- Theatrical release poster
- French: Chien 51
- Directed by: Cédric Jimenez
- Screenplay by: Olivier Demangel; Cédric Jimenez;
- Based on: Chien 51 by Laurent Gaudé
- Produced by: Hugo Sélignac
- Starring: Gilles Lellouche; Adèle Exarchopoulos; Louis Garrel; Romain Duris; Valeria Bruni Tedeschi; Artus;
- Cinematography: Laurent Tangy
- Edited by: Laure Gardette; Stan Collet;
- Music by: Guillaume Roussel
- Production companies: Chi-Fou-Mi Productions; Studiocanal; France 2 Cinéma; Jim Films; Artemis Productions;
- Distributed by: Studiocanal
- Release dates: 6 September 2025 (Venice); 15 October 2025 (France);
- Running time: 105 minutes
- Countries: France; Belgium;
- Language: French
- Budget: €40–50 million
- Box office: $11 million

= Dog 51 =

Dog 51 (Chien 51) is a 2025 science fiction thriller film directed by Cédric Jimenez, co-written with Olivier Demangel and based on the 2022 novel by the same name by Laurent Gaudé. Starring Gilles Lellouche, Adèle Exarchopoulos, Louis Garrel, Romain Duris, Valeria Bruni Tedeschi and Artus, it follows a crime investigation in a dystopian Paris.

The film had its world premiere out of competition at the 82nd Venice International Film Festival on 6 September 2025, and was theatrically released in France on 15 October by Studiocanal in IMAX formats.

== Premise ==
The film is set in a dystopian future, in 2045, in Paris, where people have been segregated into neighborhoods by social class, and police are directed by an artificial intelligence system. When the creator of the system is murdered, investigators Salia and Zem work to solve the case, and in doing so discover alarming information about the authority that governs them.

==Cast==
- Gilles Lellouche as Zem Brecht
- Adèle Exarchopoulos as Salia Malberg
- Louis Garrel as Jon Mafram
- Romain Duris as Théo Rimarval
- Valeria Bruni Tedeschi as Irina Mitrovna
- Artus as Malik Bouzid
- Stéphane Bak as Cal
- Thomas Bangalter as Kessel
- Lala &ce as Charline
- Hugo Dillon as Luc
- Daphné Patakia as Amel
- Agathe Mougin as Tobo
- Jeanne Herry as Lucy Monk
- Féodor Atkine as the pastor

== Production ==
An international co-production between France and Belgium, filming took place in Paris and Marseille over eighteen weeks, with an estimated production budget is €40–50 million.

== Release ==
The film debuted at the 82nd Venice International Film Festival on 6 September 2025. For its North American premiere, the film was programmed as a special presentation at the 2025 Toronto International Film Festival. It was released in French theaters on 15 October 2025.

==Reception==

=== Box office ===
The film had 1.38 million admissions at the French box office, grossing $11 million against a budget of €40 million.

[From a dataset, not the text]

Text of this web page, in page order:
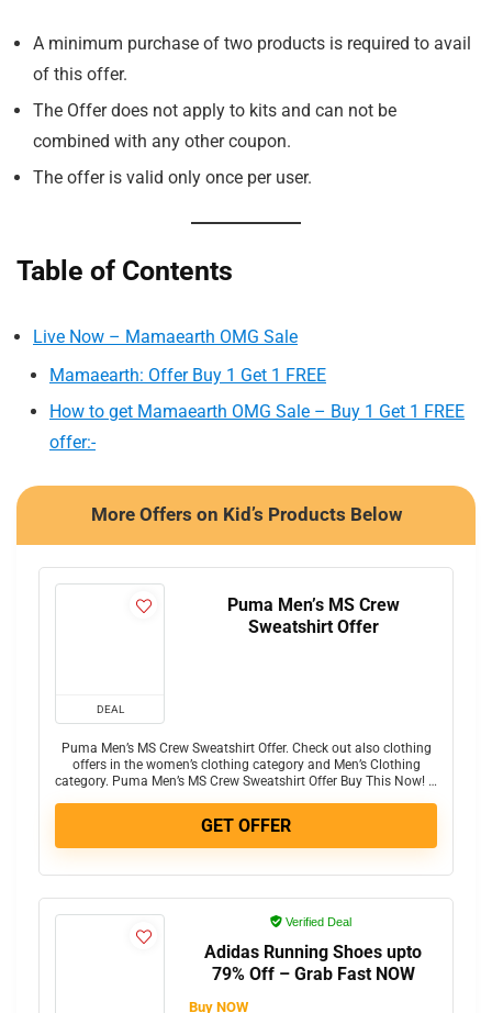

It was the fourth most popular French film of 2025, behind Jean-Paul Rouve's God Save The Tuche, Ken Scott's Once Upon My Mother and Franck Dubosc's How to Make a Killing.

=== Critical response ===
Screen Dailys critic Lee Marshall found the film to be an engaging near-future dystopian thriller infusing "Parisian romance, energy and sex appeal" into police crime drama tropes and elements derivative of the Blade Runner and The Hunger Games. He praised the chemistry between Lellouche and Exarchopoulos, and described the world-building and the narrative's pacing as efficient. While describing the film as accessible entertainment and "by no means an arthouse movie", he remarked that some themes might find better resonance in France than internationally.